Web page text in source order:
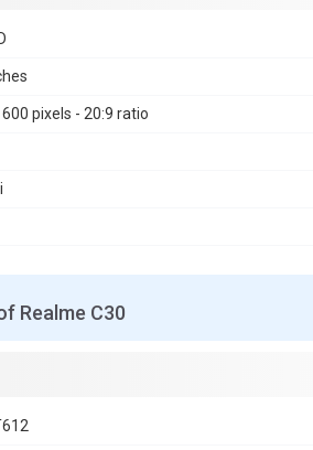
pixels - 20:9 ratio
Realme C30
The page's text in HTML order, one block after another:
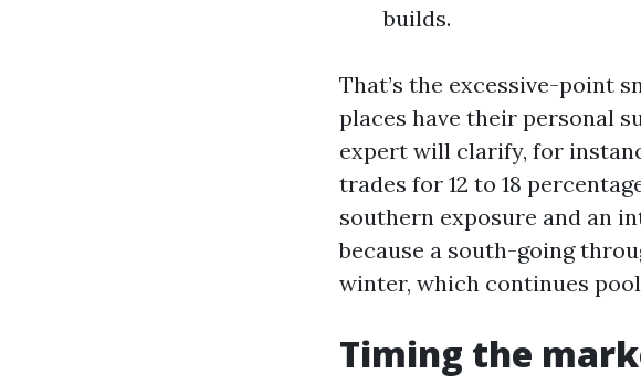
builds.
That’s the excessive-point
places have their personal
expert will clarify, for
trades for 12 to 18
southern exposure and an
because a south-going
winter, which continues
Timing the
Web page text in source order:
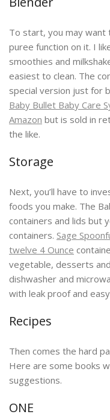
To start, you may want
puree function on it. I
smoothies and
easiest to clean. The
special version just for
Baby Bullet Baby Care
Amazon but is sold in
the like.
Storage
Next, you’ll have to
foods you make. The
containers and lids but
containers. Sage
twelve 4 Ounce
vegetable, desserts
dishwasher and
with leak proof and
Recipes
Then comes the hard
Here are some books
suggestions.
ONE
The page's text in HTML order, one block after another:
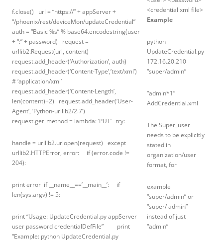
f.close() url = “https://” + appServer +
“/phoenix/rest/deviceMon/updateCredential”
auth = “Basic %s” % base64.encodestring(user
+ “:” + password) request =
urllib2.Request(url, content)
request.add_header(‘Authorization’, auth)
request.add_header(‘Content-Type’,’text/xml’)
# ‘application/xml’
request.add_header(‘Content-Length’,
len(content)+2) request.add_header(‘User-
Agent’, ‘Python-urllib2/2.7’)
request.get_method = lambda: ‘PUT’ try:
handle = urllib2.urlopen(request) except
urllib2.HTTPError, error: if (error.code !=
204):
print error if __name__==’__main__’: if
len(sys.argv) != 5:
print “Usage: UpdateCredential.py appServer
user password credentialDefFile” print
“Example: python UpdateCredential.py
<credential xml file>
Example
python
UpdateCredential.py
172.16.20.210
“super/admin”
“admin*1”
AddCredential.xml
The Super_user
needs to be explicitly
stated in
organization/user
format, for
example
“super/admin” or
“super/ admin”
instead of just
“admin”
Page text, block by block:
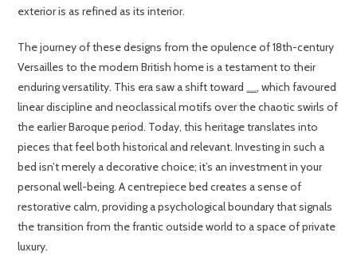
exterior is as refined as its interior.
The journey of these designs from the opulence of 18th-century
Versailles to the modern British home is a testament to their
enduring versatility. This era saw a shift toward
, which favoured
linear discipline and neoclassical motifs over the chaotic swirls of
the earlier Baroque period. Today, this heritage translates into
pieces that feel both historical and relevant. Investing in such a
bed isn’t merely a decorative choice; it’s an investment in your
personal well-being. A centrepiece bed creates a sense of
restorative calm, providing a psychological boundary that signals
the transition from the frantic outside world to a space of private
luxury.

--

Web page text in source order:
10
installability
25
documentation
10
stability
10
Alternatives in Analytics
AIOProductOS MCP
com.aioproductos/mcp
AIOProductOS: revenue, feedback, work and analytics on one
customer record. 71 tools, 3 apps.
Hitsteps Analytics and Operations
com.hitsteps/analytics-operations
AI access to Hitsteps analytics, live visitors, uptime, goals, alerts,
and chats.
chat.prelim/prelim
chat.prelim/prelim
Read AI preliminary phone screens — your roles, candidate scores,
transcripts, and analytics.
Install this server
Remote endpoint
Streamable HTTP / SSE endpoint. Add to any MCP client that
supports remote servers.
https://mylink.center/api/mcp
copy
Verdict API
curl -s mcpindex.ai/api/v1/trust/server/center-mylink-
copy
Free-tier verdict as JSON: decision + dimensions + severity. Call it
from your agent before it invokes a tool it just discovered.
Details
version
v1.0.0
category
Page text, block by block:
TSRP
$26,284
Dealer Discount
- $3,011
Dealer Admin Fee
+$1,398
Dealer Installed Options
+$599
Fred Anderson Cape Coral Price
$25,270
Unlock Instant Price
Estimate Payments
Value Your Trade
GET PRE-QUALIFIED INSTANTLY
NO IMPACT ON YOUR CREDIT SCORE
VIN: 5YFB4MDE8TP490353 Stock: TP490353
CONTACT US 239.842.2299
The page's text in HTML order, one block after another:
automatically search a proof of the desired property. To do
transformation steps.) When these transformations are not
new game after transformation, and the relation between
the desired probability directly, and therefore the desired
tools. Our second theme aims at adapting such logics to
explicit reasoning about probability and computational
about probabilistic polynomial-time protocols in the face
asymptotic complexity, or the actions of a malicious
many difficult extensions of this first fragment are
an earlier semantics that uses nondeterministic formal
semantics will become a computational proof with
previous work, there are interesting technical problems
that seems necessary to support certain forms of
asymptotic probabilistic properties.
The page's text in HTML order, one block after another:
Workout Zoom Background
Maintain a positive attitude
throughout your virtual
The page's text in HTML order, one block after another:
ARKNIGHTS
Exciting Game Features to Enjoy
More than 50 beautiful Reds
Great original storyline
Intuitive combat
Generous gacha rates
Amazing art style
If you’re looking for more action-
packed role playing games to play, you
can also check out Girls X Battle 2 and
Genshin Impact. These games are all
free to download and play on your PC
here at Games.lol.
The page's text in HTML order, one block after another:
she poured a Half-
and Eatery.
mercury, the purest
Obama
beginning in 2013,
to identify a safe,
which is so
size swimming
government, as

▸ **TASK TO COMPLETE**: Of all the entries above, output exactly the lines between the one holding "packed role playing games to play, you" and the one holding "government, as", inclusive.

▸ **REPLY TO THE EXERCISE**:
packed role playing games to play, you
can also check out Girls X Battle 2 and
Genshin Impact. These games are all
free to download and play on your PC
here at Games.lol.
The page's text in HTML order, one block after another:
she poured a Half-
and Eatery.
mercury, the purest
Obama
beginning in 2013,
to identify a safe,
which is so
size swimming
government, as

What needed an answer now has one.